The extended detention of a young Egyptian who came to be known to many as the "anti-torture t-shirt" detainee is "illegal", say 13 human rights organizations.
In a joint statement issued Tuesday, the rights groups strongly condemned the court decision on February 7 to extend the detention of Mahmoud Mohamed Hussein who has been in detention since January 25, 2014 which marked the third anniversary of the 2011 uprising.
Just a high-school student, Hussein, 20, has won over the sympathy of many because he was arrested while wearing a campaign shirt for an anti-torture group, called Nation Without Torture.
Last month, the duration of his detention exceeded two years, which is the pre-trial detention limit set by Egyptian law.
Hussein is accused of belonging to a terrorist organization, possessing explosives, protesting and inciting protest, according to lawyer Mokhtar Mounir from the Association of Freedom of Thought and Expression (AFTE).
Mounir, Hussein's defense lawyer, filed a complaint with the Supreme Judicial Council, protesting Hussein's renewed detention, which was extended by 45 days in breach of article 143 of the code of criminal procedures.
Mounir told Aswat Masriya that that Supreme Judicial Council should issue a recommendation to release Hussein or send a memorandum to the public prosecution calling for his release.
Article 143 of the Code of Criminal Procedure states that no person may be held in custody pending investigation or trial for more than two years, in connection with charges carrying a life sentence or death.
"The detention renewal is a clear violation of the law, so we filed a complaint to the highest judicial body in the country, which is entrusted with the supervision of judges and monitoring the implementation of the law," Mounir told Aswat Masriya.
The rights organizations, which include the Egyptian Initiative for Personal Rights and the Cairo Institute for Human Rights Studies, called on the judicial body to consider in a timely manner the complaints and memos it has received regarding Hussein's case. They also called on the prosecution to "check its gross violation of the law" and immediately release Hussein.

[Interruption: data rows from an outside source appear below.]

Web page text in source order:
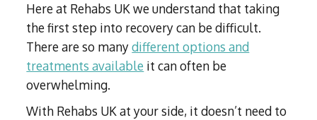
Here at Rehabs UK we understand that taking
the first step into recovery can be difficult.
There are so manydifferent options and
treatments available it can often be
overwhelming.
With Rehabs UK at your side, it doesn’t need to

"Pretrial detention has become a means to punish and restrict the freedom of defendants who under the constitution and law are innocent until proven guilty," the rights groups said.
Hussein has not been referred to trial, but is being held pending investigation. According to Mounir, when a detainee is referred to court, there is still legal debate regarding the validity of extending the pre-trial detention beyond its limit. However, in the case of Hussein, there is no debate because he has not even been referred to court.
Hussein's older brother Tarek, known as 'Tito', has been campaigning for his brother's release for the past two years. In his latest appearance in a video posted by The Guardian marking the fifth anniversary of the 2011 Uprising, Tarek said that he was proud that people haven’t forgotten Mahmoud.
"Forgetting a prisoner is worse than their imprisonment," Tarek said in the video.
Last month, just a day after Hussein spent two years in detention, Amnesty International said in a statement that he is "is yet another appalling example of the ruthless and repressive tactics Egypt is resorting to in a bid to crush dissent."
The international watchdog says, "Hussein is among more than 700 detainees held for more than two years without being sentenced across the country."